Братья появились без пяти шесть. Оба в пальто и шляпах, оба в очках, только Борис поупитаннее и с усами – их фотографии я помнил по прошлой жизни. Сделал несколько шагов им навстречу.
– Здравствуйте! Я Евгений Покровский.
– Очень приятно! Аркадий.
– Борис.
Мы обменялись рукопожатиями. Я старался сильно не сдавливать кисти знаменитых писателей, мало ли, поломаю пальцы, и не смогут они свои книги писать. Вернее, набивать буквы на пишущих машинках. Что такое даже небольшая трещина в каком-то несчастном мизинце – я уже прекрасно знаю на собственном примере. Сейчас палец был в норме, но я по првычке старался его лишний раз не напрягать. А если серьёзно, ни к чему демонстрировать силу на заранее слабых, это выглядит как конкретное быдлячество.
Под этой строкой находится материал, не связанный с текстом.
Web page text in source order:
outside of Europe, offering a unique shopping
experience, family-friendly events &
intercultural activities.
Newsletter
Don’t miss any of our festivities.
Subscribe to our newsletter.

– Видал, Боря, вот он какой, современный Максим Каммерер[31], - улыбнулся Аркадий Натанович. – Ну что, пойдём отужинаем? А заодно и обговорим наши дела.
Последнее уже обращалось ко мне.
– А меня пустят? Я же не член…
– Член, не член – с нами пустят, – уверенно заявил старший брат.
Действительно, пустили. Войдя в двухъярусный «Дубовый зал», я даже немного опешил от всего этого несоветского великолепия. Читал, конечно, что здесь весьма круто, но не думал, что настолько. Встречали нас стоявшие у входа старинные напольные часы. Стены были обшиты дубовыми панелями, тут и там тянулись вверх резные колонны. Мебель из осветлённого дуба, старинные китайские вазы. Витая лестница вела, насколько я помнил из почерпнутой когда-то в интернете информации, вела в Каминный зал. Через украшенные масонскими символами оконные витражи свет с улицы почти не проникал. Да и время уже было тёмное. А вот с высоченного потолка, лежащего на потемневших от времени, сигарного оттенка балках, свисала огромная люстра. Её свет, перемешиваясь с мерцающими отблесками от хрустальных бомбошек, падал на столы с туго накрахмаленными скатертями и конусами салфеток. Сервировались они тоже не абы чем, а павловской посудой, изящной формы приборами и бокалами. Словом, ощущение пребывания в настоящем «храме еды». Только знай кушай, пей, живи и радуйся.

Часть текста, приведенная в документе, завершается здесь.